David Pablos’ film brings to our attention the constant problems that homosexuality has prompted down the centuries. It is still not a world where gay and lesbian people are automatically accepted as normal members of society. However, attitudes have changed along with the decriminalisation of homosexuality– in some but not all countries, for it beggars belief that there are still many societies who fight against what they consider to be sexual deviation. Such opinions were rife at the time and the place in which Pablos’ film is set, the director’s partially fictionalised account of the real-life events of the time.

It is Mexico City in 1901 and Amada Diaz, the daughter of the President of Mexico, is marrying Ignacio de la Torre, a member of the President’s cabinet. The bridegroom is, however, gay and their wedding night proves to be a disaster. The bride and her father are desperate for Amada to conceive but Ignacio proves to be incapable of impregnating his new wife. As a means of escape he is inducted into a gay club where anything goes including transvestism, and where he enjoys the entertainments on offer from the other members and from one in particular, Evaristo Rivas. However, on the night of the club’s drag ball – the ‘dance’ of the title – there is a police raid and all forty-one of the members are arrested.

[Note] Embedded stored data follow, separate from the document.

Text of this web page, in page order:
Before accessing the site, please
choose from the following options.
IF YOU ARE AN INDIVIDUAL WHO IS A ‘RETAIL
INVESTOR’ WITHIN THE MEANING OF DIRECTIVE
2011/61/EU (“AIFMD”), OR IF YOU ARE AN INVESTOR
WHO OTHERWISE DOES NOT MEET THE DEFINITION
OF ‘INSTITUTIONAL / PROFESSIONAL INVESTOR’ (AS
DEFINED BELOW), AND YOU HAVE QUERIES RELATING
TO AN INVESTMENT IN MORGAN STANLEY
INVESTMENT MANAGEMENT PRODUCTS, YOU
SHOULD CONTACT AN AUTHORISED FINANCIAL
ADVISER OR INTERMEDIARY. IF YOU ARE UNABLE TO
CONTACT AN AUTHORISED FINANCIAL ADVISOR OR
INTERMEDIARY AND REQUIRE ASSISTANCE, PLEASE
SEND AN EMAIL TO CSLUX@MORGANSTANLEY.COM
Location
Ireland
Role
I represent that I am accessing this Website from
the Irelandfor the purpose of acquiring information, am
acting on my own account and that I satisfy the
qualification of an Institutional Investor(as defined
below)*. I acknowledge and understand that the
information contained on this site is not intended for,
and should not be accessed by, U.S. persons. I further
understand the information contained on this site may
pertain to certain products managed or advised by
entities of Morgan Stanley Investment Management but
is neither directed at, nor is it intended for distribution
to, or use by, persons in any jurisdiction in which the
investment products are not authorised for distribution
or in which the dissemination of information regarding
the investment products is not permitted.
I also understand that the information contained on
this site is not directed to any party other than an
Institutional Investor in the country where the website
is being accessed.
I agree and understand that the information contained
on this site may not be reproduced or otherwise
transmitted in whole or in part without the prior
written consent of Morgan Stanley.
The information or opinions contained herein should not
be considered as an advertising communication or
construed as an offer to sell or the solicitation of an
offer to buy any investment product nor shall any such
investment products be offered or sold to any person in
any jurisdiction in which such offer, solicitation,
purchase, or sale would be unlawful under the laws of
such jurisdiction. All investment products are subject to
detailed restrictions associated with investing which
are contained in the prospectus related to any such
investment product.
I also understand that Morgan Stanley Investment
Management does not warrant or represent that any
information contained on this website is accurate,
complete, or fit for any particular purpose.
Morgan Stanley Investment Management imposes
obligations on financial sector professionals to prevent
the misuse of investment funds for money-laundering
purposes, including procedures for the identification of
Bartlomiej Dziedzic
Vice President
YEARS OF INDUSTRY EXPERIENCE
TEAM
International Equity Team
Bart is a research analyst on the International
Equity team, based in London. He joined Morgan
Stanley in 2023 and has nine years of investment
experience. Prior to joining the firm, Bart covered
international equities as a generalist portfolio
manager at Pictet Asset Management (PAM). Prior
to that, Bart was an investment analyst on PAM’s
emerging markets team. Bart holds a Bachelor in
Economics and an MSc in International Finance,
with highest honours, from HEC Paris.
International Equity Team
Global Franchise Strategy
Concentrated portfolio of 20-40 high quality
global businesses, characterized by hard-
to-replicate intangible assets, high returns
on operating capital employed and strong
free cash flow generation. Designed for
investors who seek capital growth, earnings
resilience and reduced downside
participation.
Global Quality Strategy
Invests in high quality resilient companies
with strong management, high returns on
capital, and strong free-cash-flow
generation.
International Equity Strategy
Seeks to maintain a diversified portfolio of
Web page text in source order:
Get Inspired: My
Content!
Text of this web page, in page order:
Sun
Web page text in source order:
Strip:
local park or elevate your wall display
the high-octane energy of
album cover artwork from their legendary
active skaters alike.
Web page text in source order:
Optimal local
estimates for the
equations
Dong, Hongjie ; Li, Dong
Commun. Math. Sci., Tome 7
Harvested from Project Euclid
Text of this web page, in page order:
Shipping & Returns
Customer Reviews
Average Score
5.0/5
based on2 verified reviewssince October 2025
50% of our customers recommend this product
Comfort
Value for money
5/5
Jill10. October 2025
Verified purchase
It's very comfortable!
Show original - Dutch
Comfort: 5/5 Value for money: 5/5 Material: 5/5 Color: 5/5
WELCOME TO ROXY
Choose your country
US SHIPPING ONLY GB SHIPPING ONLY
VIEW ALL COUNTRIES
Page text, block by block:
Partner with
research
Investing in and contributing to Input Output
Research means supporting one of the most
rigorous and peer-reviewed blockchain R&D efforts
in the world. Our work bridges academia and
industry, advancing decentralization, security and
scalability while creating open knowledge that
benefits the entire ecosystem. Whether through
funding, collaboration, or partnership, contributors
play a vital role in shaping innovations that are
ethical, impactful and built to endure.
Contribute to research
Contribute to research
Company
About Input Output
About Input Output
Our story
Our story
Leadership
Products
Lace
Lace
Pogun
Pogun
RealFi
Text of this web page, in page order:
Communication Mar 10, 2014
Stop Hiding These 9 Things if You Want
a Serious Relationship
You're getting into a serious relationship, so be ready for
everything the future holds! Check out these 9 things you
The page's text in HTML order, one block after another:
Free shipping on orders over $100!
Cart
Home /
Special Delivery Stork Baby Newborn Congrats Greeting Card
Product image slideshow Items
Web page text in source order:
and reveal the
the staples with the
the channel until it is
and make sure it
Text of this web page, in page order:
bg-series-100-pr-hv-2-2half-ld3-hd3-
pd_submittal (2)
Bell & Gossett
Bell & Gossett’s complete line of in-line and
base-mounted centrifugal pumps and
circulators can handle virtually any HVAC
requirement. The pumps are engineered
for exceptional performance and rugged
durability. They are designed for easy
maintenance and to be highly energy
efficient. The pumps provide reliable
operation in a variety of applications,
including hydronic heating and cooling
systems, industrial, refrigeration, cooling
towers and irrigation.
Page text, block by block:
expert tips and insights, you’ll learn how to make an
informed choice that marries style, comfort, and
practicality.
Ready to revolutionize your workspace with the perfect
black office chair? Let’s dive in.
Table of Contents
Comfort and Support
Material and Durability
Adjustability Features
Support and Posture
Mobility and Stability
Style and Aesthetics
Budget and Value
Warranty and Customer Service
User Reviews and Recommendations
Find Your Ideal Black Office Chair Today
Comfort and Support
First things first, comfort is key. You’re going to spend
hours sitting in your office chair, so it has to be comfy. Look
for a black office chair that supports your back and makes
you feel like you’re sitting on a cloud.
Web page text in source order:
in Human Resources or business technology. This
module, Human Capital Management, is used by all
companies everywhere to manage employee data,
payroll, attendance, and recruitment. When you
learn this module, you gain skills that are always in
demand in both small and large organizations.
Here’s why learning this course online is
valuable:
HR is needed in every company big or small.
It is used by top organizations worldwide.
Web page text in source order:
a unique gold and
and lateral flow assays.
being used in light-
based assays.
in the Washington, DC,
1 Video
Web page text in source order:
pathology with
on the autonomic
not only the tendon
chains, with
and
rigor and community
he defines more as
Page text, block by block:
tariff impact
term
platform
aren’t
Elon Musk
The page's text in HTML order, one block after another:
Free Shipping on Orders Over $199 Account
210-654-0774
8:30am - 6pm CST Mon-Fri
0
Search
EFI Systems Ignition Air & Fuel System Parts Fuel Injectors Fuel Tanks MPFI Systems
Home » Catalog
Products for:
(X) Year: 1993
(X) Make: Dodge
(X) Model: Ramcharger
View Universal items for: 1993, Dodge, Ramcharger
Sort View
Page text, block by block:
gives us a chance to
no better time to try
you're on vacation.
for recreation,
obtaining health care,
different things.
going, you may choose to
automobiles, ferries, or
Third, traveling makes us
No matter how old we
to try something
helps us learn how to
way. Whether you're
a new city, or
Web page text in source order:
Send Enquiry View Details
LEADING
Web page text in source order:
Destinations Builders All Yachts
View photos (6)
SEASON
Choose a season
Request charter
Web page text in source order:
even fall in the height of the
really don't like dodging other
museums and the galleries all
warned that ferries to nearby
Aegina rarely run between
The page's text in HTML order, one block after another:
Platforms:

What follows proves to be a unique scandal in the Mexican polite society of the time.

It is a sumptuously made film, beautifully acted, dressed, shot and directed without any gratuitous salaciousness or sentimentality. It appears to be brutally honest about an ever-interesting topic and one that is never really ever going to go away – the problem of the outsider in society. Pablos has gathered an exceptional cast, including Alfonso Herrera as Ignacio, Mabel Cadena as his wife Amada, Emiliano Rivas as the male lover Porfirio, and Fernando Becerril as President Diaz. However, together with a large ensemble of players, the film proves to be both entertaining and illuminating as well as being thought-provoking enough even for today’s currently changing lifestyles.

Original title: El baile de los 41.

MICHAEL DARVELL

Cast
: Alfonso Herrera, Emiliano Zurita, Mabel Cadena, Fernando Becerril, Rodrigo Virago, Fernando Echevarria, Sergio Solis, Alvaro Guerrero, Paulina Alvarez Muñoz.

Dir David Pablos, Pro Pablo Cruz, Marta Nuñez Puerto and Arturo Sampson, Screenplay Monika Revilla, Ph Carolina Costa, Pro Des Daniela Schneider, Ed Soledad Salfate, Music Carlos Ayhllon and Andrea Balency-Béarn, Costumes Rocella Evans.

Cacana Films/El Estudio/Bananeira Filmes-Netflix.
99 mins. Mexico. 2020. Rel: 12 May 2021. Available on Netflix. Cert. 18.